REQUIREMENT: Without including any images, reproduce each entry exactly.

Extracted records
==*==

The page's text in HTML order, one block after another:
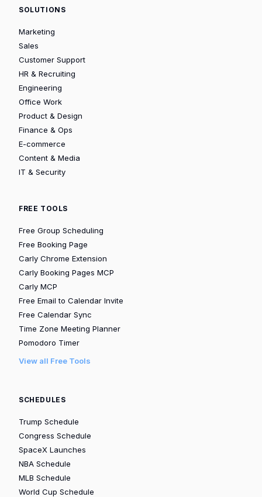
SOLUTIONS
Marketing
Sales
Customer Support
HR & Recruiting
Engineering
Office Work
Product & Design
Finance & Ops
E-commerce
Content & Media
IT & Security
FREE TOOLS
Free Group Scheduling
Free Booking Page
Carly Chrome Extension
Carly Booking Pages MCP
Carly MCP
Free Email to Calendar Invite
Free Calendar Sync
Time Zone Meeting Planner
Pomodoro Timer
View all Free Tools
SCHEDULES
Trump Schedule
Congress Schedule
SpaceX Launches
NBA Schedule
MLB Schedule
World Cup Schedule
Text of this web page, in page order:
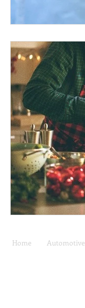
Home Automotive
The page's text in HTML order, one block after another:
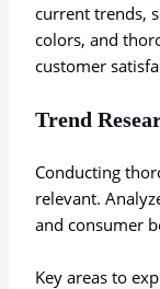
current trends,
colors, and
customer
Trend
Conducting
relevant.
and consumer
Key areas to
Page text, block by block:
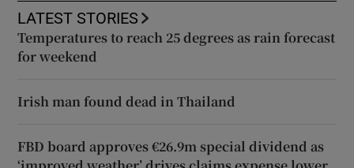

==*==

YOUR RESPONSE:
The page's text in HTML order, one block after another:
SOLUTIONS
Marketing
Sales
Customer Support
HR & Recruiting
Engineering
Office Work
Product & Design
Finance & Ops
E-commerce
Content & Media
IT & Security
FREE TOOLS
Free Group Scheduling
Free Booking Page
Carly Chrome Extension
Carly Booking Pages MCP
Carly MCP
Free Email to Calendar Invite
Free Calendar Sync
Time Zone Meeting Planner
Pomodoro Timer
View all Free Tools
SCHEDULES
Trump Schedule
Congress Schedule
SpaceX Launches
NBA Schedule
MLB Schedule
World Cup Schedule
Text of this web page, in page order:
Home Automotive
The page's text in HTML order, one block after another:
current trends,
colors, and
customer
Trend
Conducting
relevant.
and consumer
Key areas to
Page text, block by block:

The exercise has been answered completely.